» **Task prompt**
Return exactly the lines below, starting with the one that has "Course - Advanced" and going on through the one that has "The course will".

****

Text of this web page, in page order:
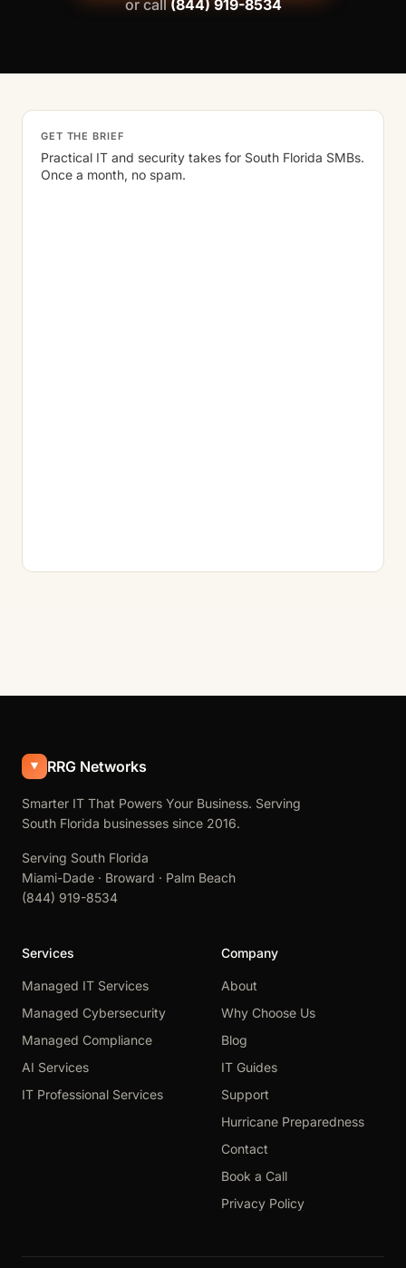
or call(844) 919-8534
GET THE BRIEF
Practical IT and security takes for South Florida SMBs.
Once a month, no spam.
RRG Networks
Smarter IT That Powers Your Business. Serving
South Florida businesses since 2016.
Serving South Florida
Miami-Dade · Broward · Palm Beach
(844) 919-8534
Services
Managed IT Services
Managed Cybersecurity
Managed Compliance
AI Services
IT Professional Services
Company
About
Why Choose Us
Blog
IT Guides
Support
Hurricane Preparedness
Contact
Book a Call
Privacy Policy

****

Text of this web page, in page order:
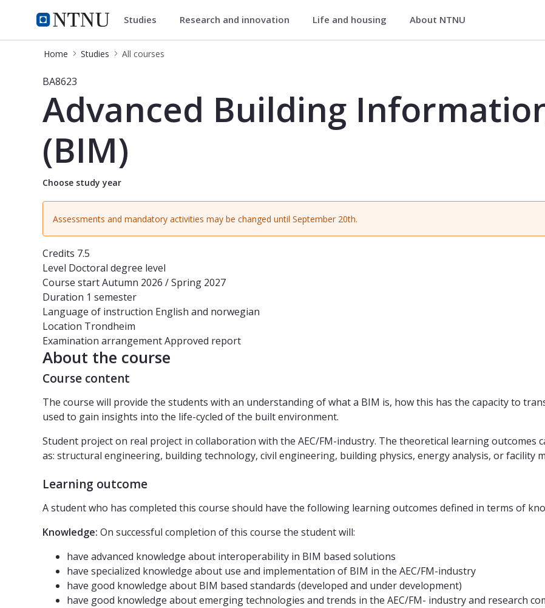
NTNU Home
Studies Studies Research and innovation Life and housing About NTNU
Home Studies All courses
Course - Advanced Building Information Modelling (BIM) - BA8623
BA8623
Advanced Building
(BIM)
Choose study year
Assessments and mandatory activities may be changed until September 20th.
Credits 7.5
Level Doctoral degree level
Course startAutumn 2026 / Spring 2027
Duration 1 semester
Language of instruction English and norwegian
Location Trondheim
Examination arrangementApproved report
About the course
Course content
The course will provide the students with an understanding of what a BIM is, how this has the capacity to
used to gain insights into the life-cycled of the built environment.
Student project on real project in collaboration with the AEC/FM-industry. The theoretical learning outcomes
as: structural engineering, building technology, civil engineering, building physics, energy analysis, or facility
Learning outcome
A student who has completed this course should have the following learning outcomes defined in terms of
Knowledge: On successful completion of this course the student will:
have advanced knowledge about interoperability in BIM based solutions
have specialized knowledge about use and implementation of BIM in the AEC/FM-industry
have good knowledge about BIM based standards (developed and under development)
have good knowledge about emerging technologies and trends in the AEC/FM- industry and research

****

» **Response to this task**
Course - Advanced Building Information Modelling (BIM) - BA8623
BA8623
Advanced Building
(BIM)
Choose study year
Assessments and mandatory activities may be changed until September 20th.
Credits 7.5
Level Doctoral degree level
Course startAutumn 2026 / Spring 2027
Duration 1 semester
Language of instruction English and norwegian
Location Trondheim
Examination arrangementApproved report
About the course
Course content
The course will provide the students with an understanding of what a BIM is, how this has the capacity to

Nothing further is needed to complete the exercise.